Sebbene i falchi della finanza pubblica ammettano che il deficit e il debito non siano attualmente un problema, temono che la situzione possa cambiare da un momento all’altro. I tassi di interesse potrebbero d’un tratto cambiare direzione e cominciare a crescere bruscamente se la psicologia degli investitori subisse uno dei suoi improvvisi spostamenti. L’implicazione è che saremmo in un grave guaio se non facciamo adesso dei passi per tagliare il deficit.
Nel passato 2012, Lawrence H. Summers, che veniva da poco da un periodo come Direttore del Consiglio Economico Nazionale degli Stati Uniti, e il sottoscritto cercammo di mettere in guardia le autorità dall’errore di questa linea di pensiero. Non ci riuscimmo, perché il punto di vista prevalente di quello che si suppone pensino gli economisti di alta qualità (che è diverso da quello che pensano effettivamente) si era già consolidato. La autorità si impressero nella mente una soltanto delle due lezioni che noi mettemmo in evidenza: precisamente, che finanziare il debito non è un problema finché resta elevata la domanda di asset sicuri, in modo tale che il Tesoro continui a tenere bassi i tassi di interesse.
La lezione più importante che ancora non è stata assorbita è che in un’economia profondamente depressa, l’indebitamento e la spesa del Governo incoraggiano la prosperità a breve ed a lungo termine del paese, e quindi ampliano la capacità della finanza pubblica più di quanto accrescano il peso del debito. In queste condizioni, deficit più ampi portano verso il basso, non verso l’alto, il rapporto tra debito e capacità finanziaria pubblica. E questo è vero a prescindere dal fatto che i tassi di interesse siano alti o bassi.
Qualsiasi obbiettivo economico connesso con la prosperità che le autorità si propongano – che sia connesso alla produttività, all’occupazione a lungo termine o ai livelli di reddito – sarà più facile ottenerlo in una economia a pieni giri.
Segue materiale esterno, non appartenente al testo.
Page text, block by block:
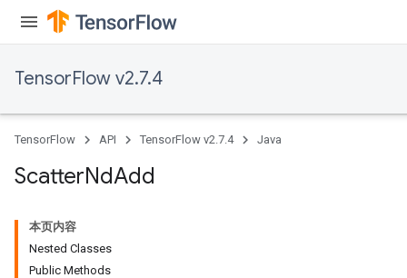
TensorFlow v2.7.4
TensorFlow API TensorFlow v2.7.4 Java
ScatterNdAdd
本页内容
Nested Classes
Public Methods
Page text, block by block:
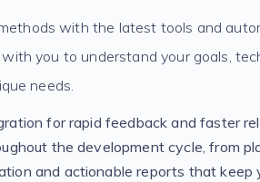
with the latest tools and
you to understand your goals,
needs.
for rapid feedback and faster
the development cycle, from
and actionable reports that
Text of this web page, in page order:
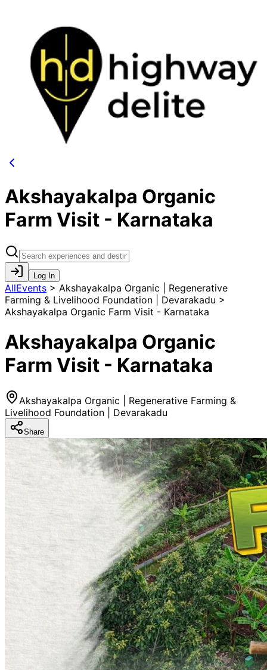
Akshayakalpa Organic
Farm Visit - Karnataka
Log In
AllEvents > Akshayakalpa Organic | Regenerative
Farming & Livelihood Foundation | Devarakadu >
Akshayakalpa Organic Farm Visit - Karnataka
Akshayakalpa Organic
Farm Visit - Karnataka
Akshayakalpa Organic | Regenerative Farming &
Livelihood Foundation | Devarakadu
Share
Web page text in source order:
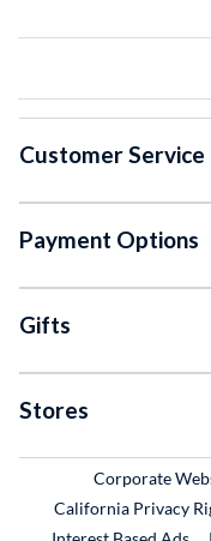
Customer Service
Payment Options
Gifts
Stores
Corporate
California Privacy

Se i successi ed i fallimenti della politica della passata generazione ci insegnano qualcosa, è che le politiche della finanza pubblica e monetarie espansive sono ancora tra gl strumenti più potenti dei quali disponiamo a questo scopo.
[1] Mentre il valore medio si calcola suddividendo il valore totale per il numero delle posizioni, il valore mediano è il valore centrale tra tutte quelle posizioni. Un esempio: se si assumono i seguenti valori: 5, 7, 4, 6, 5; il valore totale sarà 27, e il valore medio sarà 27/5, ovvero 5,4. Invece, il valore mediano sarà 5, ovvero il valore centrale tra quelli considerati.
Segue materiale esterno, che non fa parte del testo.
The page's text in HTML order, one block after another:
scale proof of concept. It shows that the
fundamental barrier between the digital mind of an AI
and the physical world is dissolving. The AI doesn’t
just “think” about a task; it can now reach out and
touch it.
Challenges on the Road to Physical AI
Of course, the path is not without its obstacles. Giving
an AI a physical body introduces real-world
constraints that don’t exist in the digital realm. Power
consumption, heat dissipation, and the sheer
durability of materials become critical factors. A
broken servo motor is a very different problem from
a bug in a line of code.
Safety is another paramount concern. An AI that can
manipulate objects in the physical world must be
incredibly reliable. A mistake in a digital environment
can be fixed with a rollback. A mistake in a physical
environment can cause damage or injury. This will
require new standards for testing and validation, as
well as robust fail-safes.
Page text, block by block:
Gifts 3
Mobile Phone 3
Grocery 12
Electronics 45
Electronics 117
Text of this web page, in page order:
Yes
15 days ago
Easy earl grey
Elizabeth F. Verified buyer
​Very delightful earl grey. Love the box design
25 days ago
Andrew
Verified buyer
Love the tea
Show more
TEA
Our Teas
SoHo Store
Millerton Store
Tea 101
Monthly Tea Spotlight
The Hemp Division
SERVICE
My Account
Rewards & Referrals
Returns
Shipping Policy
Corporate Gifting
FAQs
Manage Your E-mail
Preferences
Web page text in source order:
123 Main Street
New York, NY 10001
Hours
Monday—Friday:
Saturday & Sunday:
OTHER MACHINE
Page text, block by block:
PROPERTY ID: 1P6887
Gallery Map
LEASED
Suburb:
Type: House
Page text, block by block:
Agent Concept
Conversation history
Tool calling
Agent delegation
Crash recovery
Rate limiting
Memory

Il che, se non sbaglio, comporta, nell’argomento di DeLong, che se sul complesso dei salari quelli più bassi dei lavoratori precari fossero scesi anche considerevolmente, questo potrebbe non impedire una crescita del valore mediano, perché il numero dei salari più bassi potrebbe essere comunque inferiore del numero di tutti gli altri salari.
[2] Ovvero, della fascia della popolazione che si colloca tra i 25 ed i 54 anni. È il dato statistico considerato più significativo – ad esempio nei confronti internazionali – perché ‘depura’ il risultato finale di possibili differenze istituzionali, quali la quota dei giovani che studiano o l’età dei pensionamenti.